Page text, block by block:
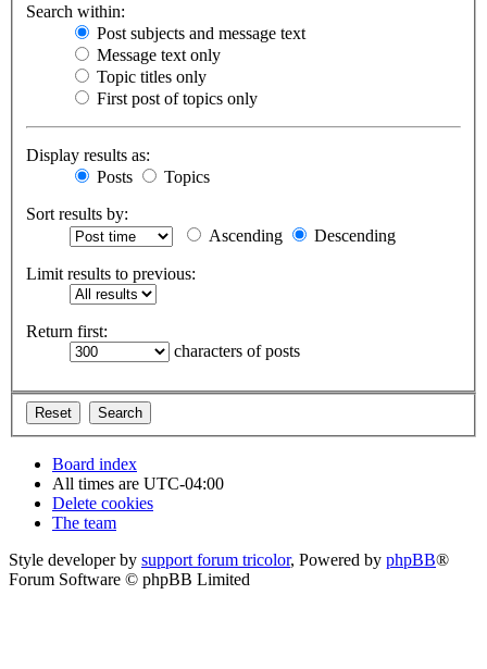
Search within:
Post subjects and message text
Message text only
Topic titles only
First post of topics only
Display results as:
Posts
Topics
Sort results by:
Ascending
Descending
Limit results to previous:
Return first:
characters of posts
Board index
All times are UTC-04:00
Delete cookies
The team
Style developer by support forum tricolor, Powered by phpBB®
Forum Software © phpBB Limited
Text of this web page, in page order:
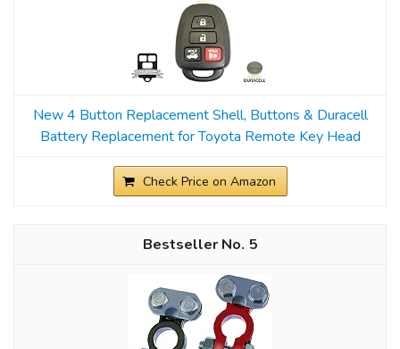
New 4 Button Replacement Shell, Buttons & Duracell
Battery Replacement for Toyota Remote Key Head
Check Price on Amazon
5
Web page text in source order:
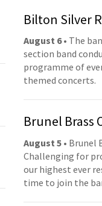
Bilton Silver
August 6• The
section band
programme of
themed concerts.
Brunel Brass
August 5 • Brunel
Challenging for
our highest ever
time to join the
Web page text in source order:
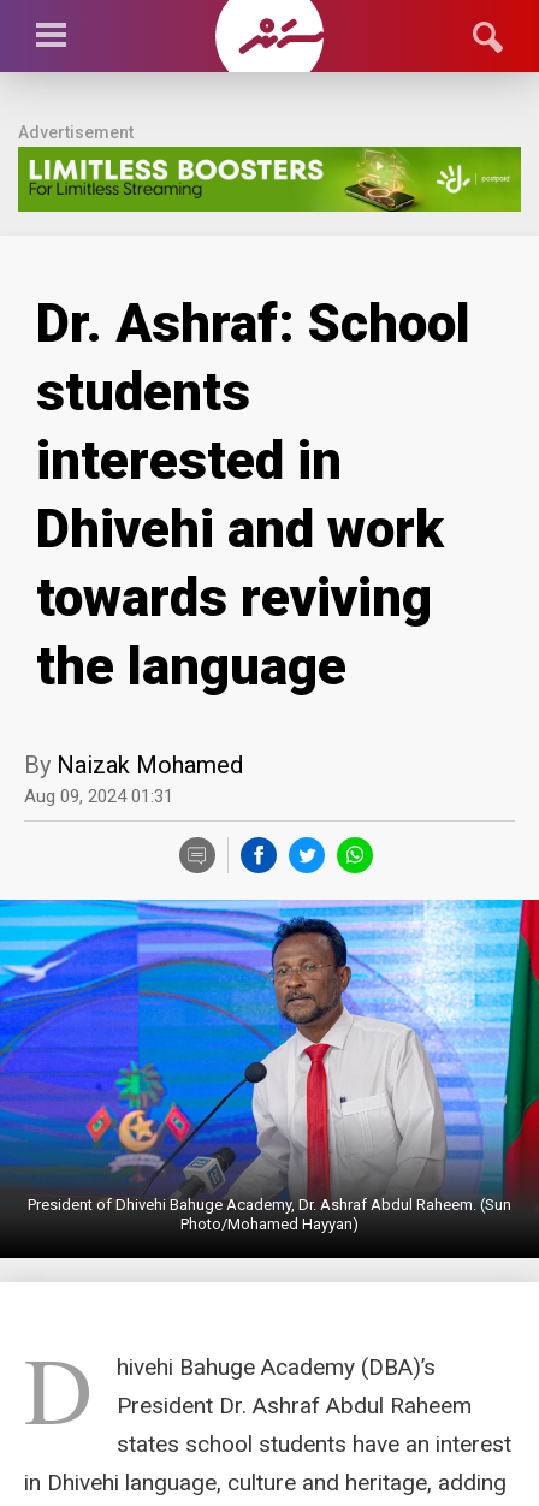
Advertisement
Dr. Ashraf: School
students
interested in
Dhivehi and work
towards reviving
the language
By Naizak Mohamed
Aug 09, 2024 01:31
President of Dhivehi Bahuge Academy, Dr. Ashraf Abdul Raheem. (Sun
Photo/Mohamed Hayyan)
D
hivehi Bahuge Academy (DBA)’s
President Dr. Ashraf Abdul Raheem
states school students have an interest
in Dhivehi language, culture and heritage, adding
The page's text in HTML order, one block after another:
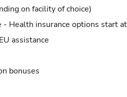
on facility of choice)
Health insurance options start
assistance
bonuses
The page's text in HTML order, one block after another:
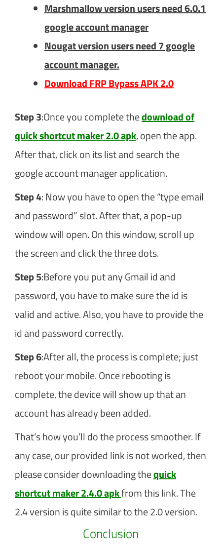
Marshmallow version users need 6.0.1
google account manager
Nougat version users need 7 google
account manager.
Download FRP Bypass APK 2.0
Step 3:Once you complete thedownload of
quick shortcut maker 2.0 apk, open the app.
After that, click on its list and search the
google account manager application.
Step 4: Now you have to open the “type email
and password” slot. After that, a pop-up
window will open. On this window, scroll up
the screen and click the three dots.
Step 5:Before you put any Gmail id and
password, you have to make sure the id is
valid and active. Also, you have to provide the
id and password correctly.
Step 6:After all, the process is complete; just
reboot your mobile. Once rebooting is
complete, the device will show up that an
account has already been added.
That’s how you’ll do the process smoother. If
any case, our provided link is not worked, then
please consider downloading thequick
shortcut maker 2.4.0 apkfrom this link. The
2.4 version is quite similar to the 2.0 version.
Conclusion
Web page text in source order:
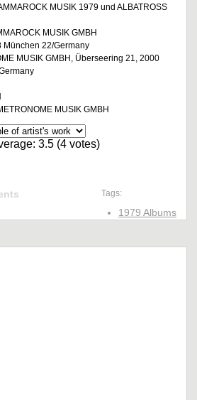
MUSIK 1979 und ALBATROSS
MUSIK GMBH
München 22/Germany
MUSIK GMBH, Überseering 21, 2000
MUSIK GMBH
3.5 (4 votes)
Tags:
1979 Albums
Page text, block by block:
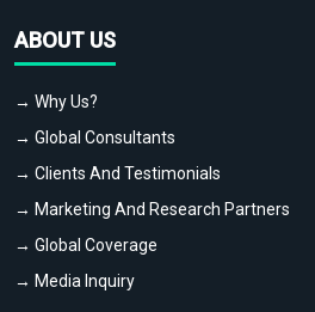
ABOUT US
→ Why Us?
→ Global Consultants
→ Clients And Testimonials
→ Marketing And Research Partners
→ Global Coverage
→ Media Inquiry
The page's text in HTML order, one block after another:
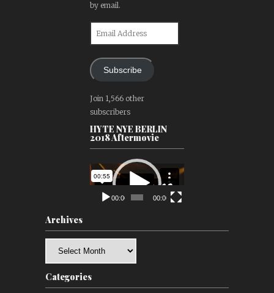
by email.
Subscribe
Join 1,566 other
subscribers
HYTE NYE BERLIN
2018 Aftermovie
Video
Player
00:00 00:00
Archives
Categories
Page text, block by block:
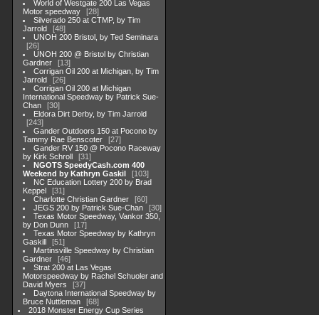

------------------------------

--- Exercise brief ---
Copy all the lines of data exactly as they appear, dropping any images.

--- Completed exercise ---
Page text, block by block:
Search within:
Post subjects and message text
Message text only
Topic titles only
First post of topics only
Display results as:
Posts
Topics
Sort results by:
Ascending
Descending
Limit results to previous:
Return first:
characters of posts
Board index
All times are UTC-04:00
Delete cookies
The team
Style developer by support forum tricolor, Powered by phpBB®
Forum Software © phpBB Limited
Text of this web page, in page order:
New 4 Button Replacement Shell, Buttons & Duracell
Battery Replacement for Toyota Remote Key Head
Check Price on Amazon
5
Web page text in source order:
Bilton Silver
August 6• The
section band
programme of
themed concerts.
Brunel Brass
August 5 • Brunel
Challenging for
our highest ever
time to join the
Web page text in source order:
Advertisement
Dr. Ashraf: School
students
interested in
Dhivehi and work
towards reviving
the language
By Naizak Mohamed
Aug 09, 2024 01:31
President of Dhivehi Bahuge Academy, Dr. Ashraf Abdul Raheem. (Sun
Photo/Mohamed Hayyan)
D
hivehi Bahuge Academy (DBA)’s
President Dr. Ashraf Abdul Raheem
states school students have an interest
in Dhivehi language, culture and heritage, adding
The page's text in HTML order, one block after another:
on facility of choice)
Health insurance options start
assistance
bonuses
The page's text in HTML order, one block after another:
Marshmallow version users need 6.0.1
google account manager
Nougat version users need 7 google
account manager.
Download FRP Bypass APK 2.0
Step 3:Once you complete thedownload of
quick shortcut maker 2.0 apk, open the app.
After that, click on its list and search the
google account manager application.
Step 4: Now you have to open the “type email
and password” slot. After that, a pop-up
window will open. On this window, scroll up
the screen and click the three dots.
Step 5:Before you put any Gmail id and
password, you have to make sure the id is
valid and active. Also, you have to provide the
id and password correctly.
Step 6:After all, the process is complete; just
reboot your mobile. Once rebooting is
complete, the device will show up that an
account has already been added.
That’s how you’ll do the process smoother. If
any case, our provided link is not worked, then
please consider downloading thequick
shortcut maker 2.4.0 apkfrom this link. The
2.4 version is quite similar to the 2.0 version.
Conclusion
Web page text in source order:
MUSIK 1979 und ALBATROSS
MUSIK GMBH
München 22/Germany
MUSIK GMBH, Überseering 21, 2000
MUSIK GMBH
3.5 (4 votes)
Tags:
1979 Albums
Page text, block by block:
ABOUT US
→ Why Us?
→ Global Consultants
→ Clients And Testimonials
→ Marketing And Research Partners
→ Global Coverage
→ Media Inquiry
The page's text in HTML order, one block after another:
by email.
Subscribe
Join 1,566 other
subscribers
HYTE NYE BERLIN
2018 Aftermovie
Video
Player
00:00 00:00
Archives
Categories
Page text, block by block:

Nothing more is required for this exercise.